Rebuilds are automatic. You replace the bad disc, it rebuilds. A layman can and is able to do this. How did you lose data here?
One problem is the time to rebuild the array. We have a few Raid 5 units at home, one of them is a 6tb Raid 5 setup (four 2tb drives), and as always happens with hard drives, one of them died. No biggie though, pulled out the dead unit, put in a new one, so no data loss. However it took almost two days for our raid unit to rebuild it's redundancy and get back to Raid 5 status. During that time we were vulnerable, if another drive failed we were toast. Now that's for a consumer grade raid unit, the Dlink dns-343, I'm sure the professional units work much better but we can't afford those.
I'm not saying a NAS RAIDS will always replace optical discs for backups, but it is absolutely, completely ridiculous to assume Blu-ray discs will be a popular method of consumer backup. It's just too painful, too expensive, and too limited. And it'll always be that way, even as the discs and burners become cheap. Optical media for home use is more or less dead. CD-Rs were ridiculously popular, DVD-Rs popular but less so, DVD-DL are pretty unpopular, and BD-Rs will be even less popular. It's just how the market is going.

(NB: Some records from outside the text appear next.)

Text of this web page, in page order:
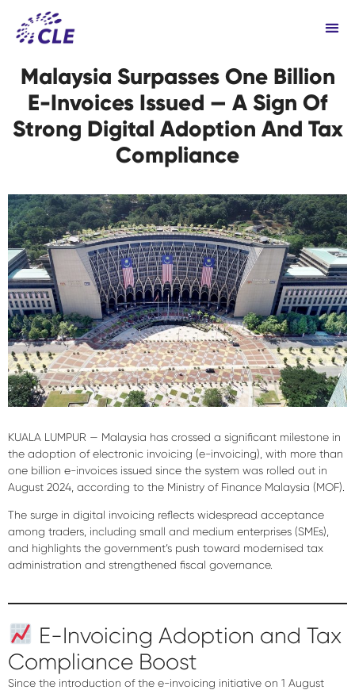
Malaysia Surpasses One Billion
E-Invoices Issued — A Sign Of
Strong Digital Adoption And Tax
Compliance
KUALA LUMPUR — Malaysia has crossed a significant milestone in
the adoption of electronic invoicing (e-invoicing), with more than
one billion e-invoices issued since the system was rolled out in
August 2024 , according to the Ministry of Finance Malaysia (MOF).
The surge in digital invoicing reflects widespread acceptance
among traders , including small and medium enterprises (SMEs),
and highlights the government’s push toward modernised tax
administration and strengthened fiscal governance.
E-Invoicing Adoption and Tax
Compliance Boost
Since the introduction of the e-invoicing initiative on 1 August

Our 'cheap' 6tb raid ran us $280 for the dns-343, and 4 x $160 for the 2tb hard drives, so ~$920 for a cheap raid setup. I'm not sure how many people will go to the trouble of doing that, especially people that use laptops as their main and only pc's. 6tb may sound like a lot of space, but it really isn't once you start using an hd video camera, and I think hd video cameras are what will really push bluray adoption for typical consumers on laptops.
Blu-ray burners one day will be standard on all laptops and PC's, and eventually the media will be pennies just like it is for dvd-r's, so the cost will be moot. And I do believe that eventually everyone will be buying avchd video cameras once they hit the $300 range. At that point I think blu-ray discs will be a viable backup media because it will be cheap and easy to archive videos and/or give videos to others via disposable 10 cent discs. We're not there yet, my new laptop for example came with a bluray reader but not a burner, and bd-r's are still $1.50. But those prices will tumble, and blu-ray burners will become as standard on pc/laptops as dvd burners are now.
As far are reliability, maybe you are refereing to dual layer dvd's? I do remember hearing about issues with those, but single layer dvd's have been reliable as far as I know. I have some dating back almost 10 years and they still work fine, even the generic brands. The 25gb bd-r's are single layer as well so they should do fine. I admit to being a little more skeptical about the reliability of dual layer media, but I'm sticking with single layer bd-r's so I'm not worrying about it.
I personally think that blank 25gb bd-r's are a great fit for hd video cameras. A typical person can go somewhere, film an hour or two of footage, come back home and dump it to a blu-ray. I envision one day the process will be point and clip. Connect camera to PC, choose your menu style, and it will spit out a ready made blu-ray. They empty the video camera's internal memory, rinse and repeat. That's great for when you are on vacation, just bring a cheapo laptop, some blank bd-r's and your video camera, and video tape everything. I don't know about you guys, but I can easily video 1tb of footage on one trip alone!